# [About this task]
The response should hold each line from the entries below where "block" is found.

# [Data to examine]

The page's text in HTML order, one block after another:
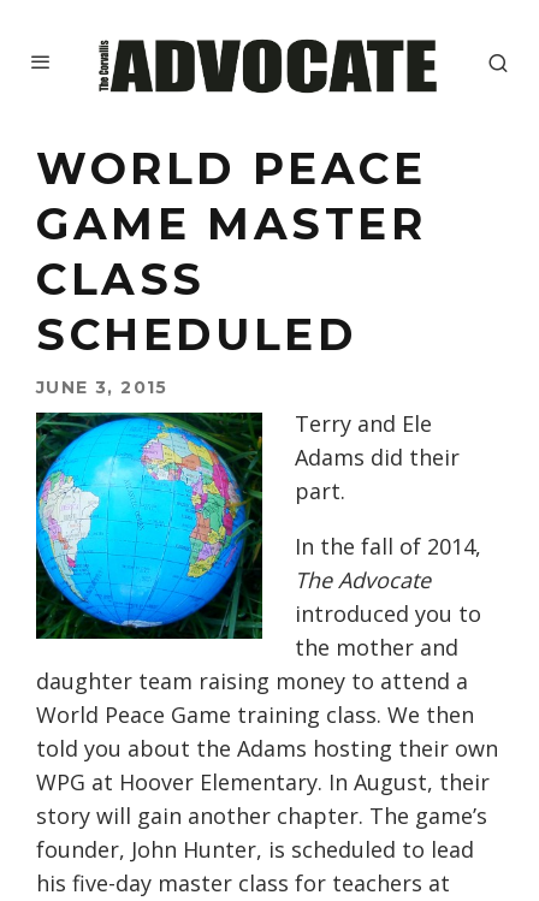
WORLD PEACE
GAME MASTER
CLASS
SCHEDULED
JUNE 3, 2015
Terry and Ele
Adams did their
part.
In the fall of 2014,
The Advocate
introduced you to
the mother and
daughter team raising money to attend a
World Peace Game training class. We then
told you about the Adams hosting their own
WPG at Hoover Elementary. In August, their
story will gain another chapter. The game’s
founder, John Hunter, is scheduled to lead
his five-day master class for teachers at
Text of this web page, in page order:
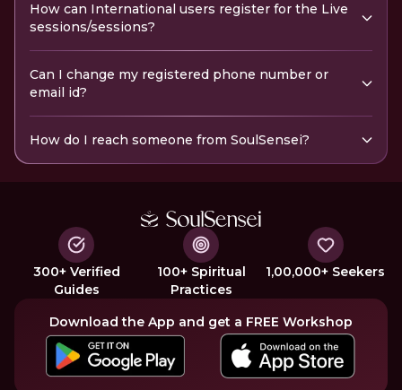
How can International users register for the Live
sessions/sessions?
Can I change my registered phone number or
email id?
How do I reach someone from SoulSensei?
300+ Verified
Guides
100+ Spiritual
Practices
1,00,000+ Seekers
Download the App and get a FREE Workshop
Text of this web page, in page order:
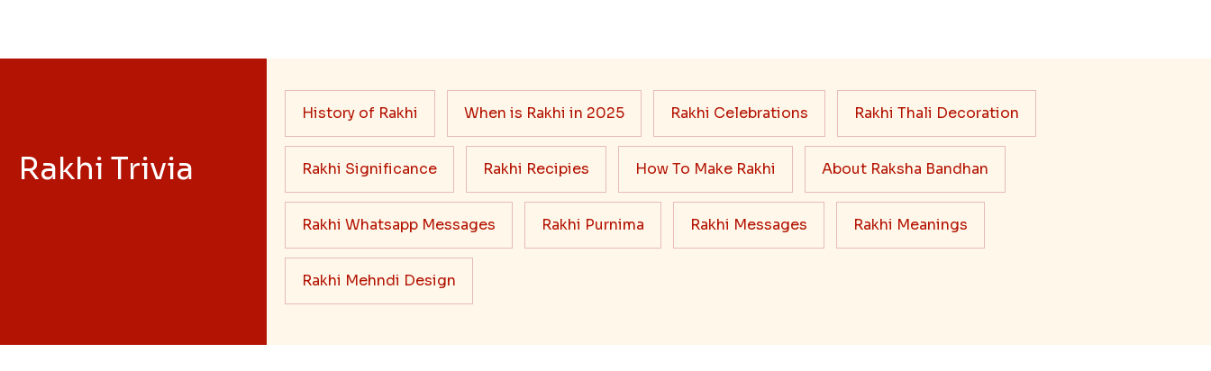
Rakhi Trivia
History of Rakhi When is Rakhi in 2025 Rakhi Celebrations Rakhi Thali Decoration
Rakhi Significance Rakhi Recipies How To Make Rakhi About Raksha Bandhan
Rakhi Whatsapp Messages Rakhi Purnima Rakhi Messages Rakhi Meanings
Rakhi Mehndi Design
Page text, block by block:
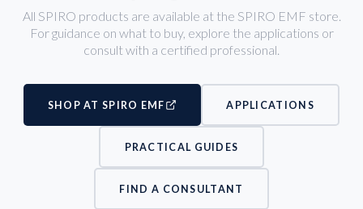
All SPIRO products are available at the SPIRO EMF store.
For guidance on what to buy, explore the applications or
consult with a certified professional.
SHOP AT SPIRO EMF APPLICATIONS
PRACTICAL GUIDES
FIND A CONSULTANT

# [Answer]
The page's text in HTML order, one block after another:
Page text, block by block:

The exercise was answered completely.